# Requirements?



## animalluvr (Feb 12, 2011)

I would love to be able to show my fainting goats, but unfortunately I'm not able to. I mostly just raise them & have them as my pets. I occasionally have kids for sale & right now I have 1 doe & 1 buck for sale that are 3 months old. I have someone interested in them for showing in 4H. My questions are...

When selling kids for showing/4H, what are the requirements? 
For example... 
1. can you show a goat with horns or do they have to be disbudded? 
2. do bucks have to be castrated/a whether? 
3. do they have to have tattoos or ear tags (or both)? 
4. Do they have to be a certain age? 
5. do they have to be registered (this is no problem, all my fainters are 100% & registered)? 
Is there anything I have to do to make the goat showable or is this up to the buyer?

Also, how old do they have to be to get ear tags or to get disbudded or castrated? Do they have to be young or can this be done once they are older or grown?


----------



## ksalvagno (Oct 6, 2009)

You would have to find out with the local 4H and FFA clubs about the horns. I don't know with Fainters but dairy goats have to be disbudded and Boer goats usually aren't disbudded and I believe Pygmy goats usually don't have to be disbudded.

Actually, you would need to find all your questions out with your local shows and 4H. In the state of Ohio, they have to have a tattoo or tag to identify them for scrapies. A registration tattoo from a registry is fine as long as it is accompanied with the registration.

I would guess that no bucks allowed. I know in any 4H around here it is either wethers or does.

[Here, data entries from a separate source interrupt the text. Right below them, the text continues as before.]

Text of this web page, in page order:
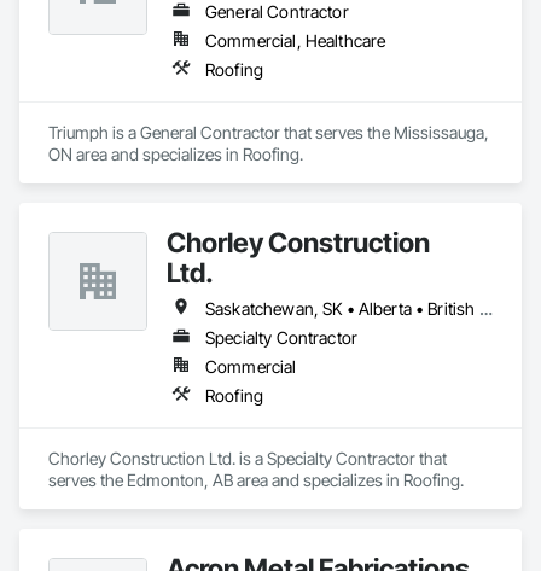
General Contractor
Commercial, Healthcare
Roofing
Triumph is a General Contractor that serves the Mississauga,
ON area and specializes in Roofing.
Chorley Construction
Ltd.
Saskatchewan, SK • Alberta • British Columbia
Specialty Contractor
Commercial
Roofing
Chorley Construction Ltd. is a Specialty Contractor that
serves the Edmonton, AB area and specializes in Roofing.
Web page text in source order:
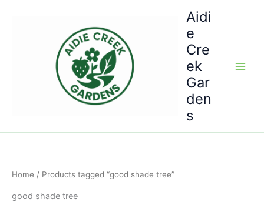
Aidi
e
Cre
ek
Gar
den
s
Home / Products tagged “good shade tree”
good shade tree
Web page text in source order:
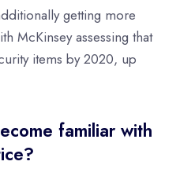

4H kids have to have their goat by a certain date and that date depends on when the fair is. You don't have to do anything to get them ready for show, that is up to the kids.


----------



## caprine crazy (Jun 12, 2012)

In Indiana, if it is a meat goat, it must have a scrapies tag. It does not have to be registered and if they are showing a male, it must be a wether with no extra tissue. So, if you use the cutting method to wether you can't do that because that leaves extra skin down there. It has to be all gone. Out here the wether must be born after a certain date and cannot be over a year old. You don't have to do anything for the does because you can show them at any age in 4H. I would definiately check with your county 4H extension to ask when wethers have to born so you know which ones 4Hers can choose from.


----------